Assigned task – Each entry below needs to be transcribed verbatim; the images should not appear.

---*---

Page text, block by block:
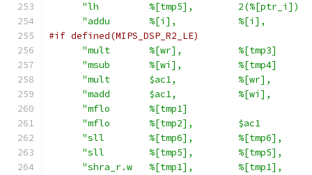
"lh         %[tmp5],
"addu       %[i],           %[i],
#if defined(MIPS_DSP_R2_LE)
"mult       %[wr],
"msub       %[wi],
"mult       $ac1,           %[wr],
"madd       $ac1,           %[wi],
"mflo       %[tmp1]
"mflo       %[tmp2],        $ac1
"sll        %[tmp6],        %[tmp6],
"sll        %[tmp5],        %[tmp5],
"shra_r.w   %[tmp1],
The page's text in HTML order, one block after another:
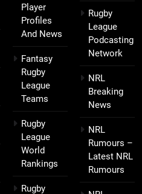
Player
Profiles
And News
Fantasy
Rugby
League
Teams
Rugby
League
World
Rankings
Rugby
Rugby
League
Podcasting
Network
NRL
Breaking
News
NRL
Rumours –
Latest NRL
Rumours
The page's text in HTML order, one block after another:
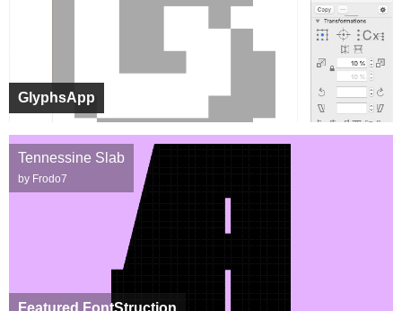
GlyphsApp
Featured FontStruction
Tennessine Slab
by Frodo7
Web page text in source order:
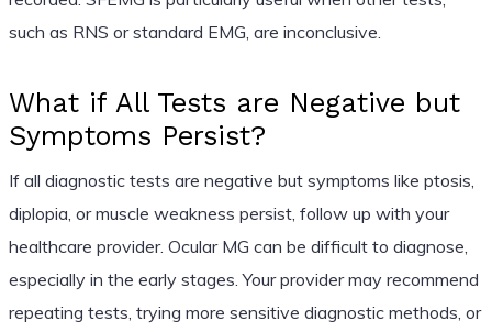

---*---

Result of the task –
Page text, block by block:
"lh         %[tmp5],
"addu       %[i],           %[i],
#if defined(MIPS_DSP_R2_LE)
"mult       %[wr],
"msub       %[wi],
"mult       $ac1,           %[wr],
"madd       $ac1,           %[wi],
"mflo       %[tmp1]
"mflo       %[tmp2],        $ac1
"sll        %[tmp6],        %[tmp6],
"sll        %[tmp5],        %[tmp5],
"shra_r.w   %[tmp1],
The page's text in HTML order, one block after another:
Player
Profiles
And News
Fantasy
Rugby
League
Teams
Rugby
League
World
Rankings
Rugby
Rugby
League
Podcasting
Network
NRL
Breaking
News
NRL
Rumours –
Latest NRL
Rumours
The page's text in HTML order, one block after another:
GlyphsApp
Featured FontStruction
Tennessine Slab
by Frodo7
Web page text in source order:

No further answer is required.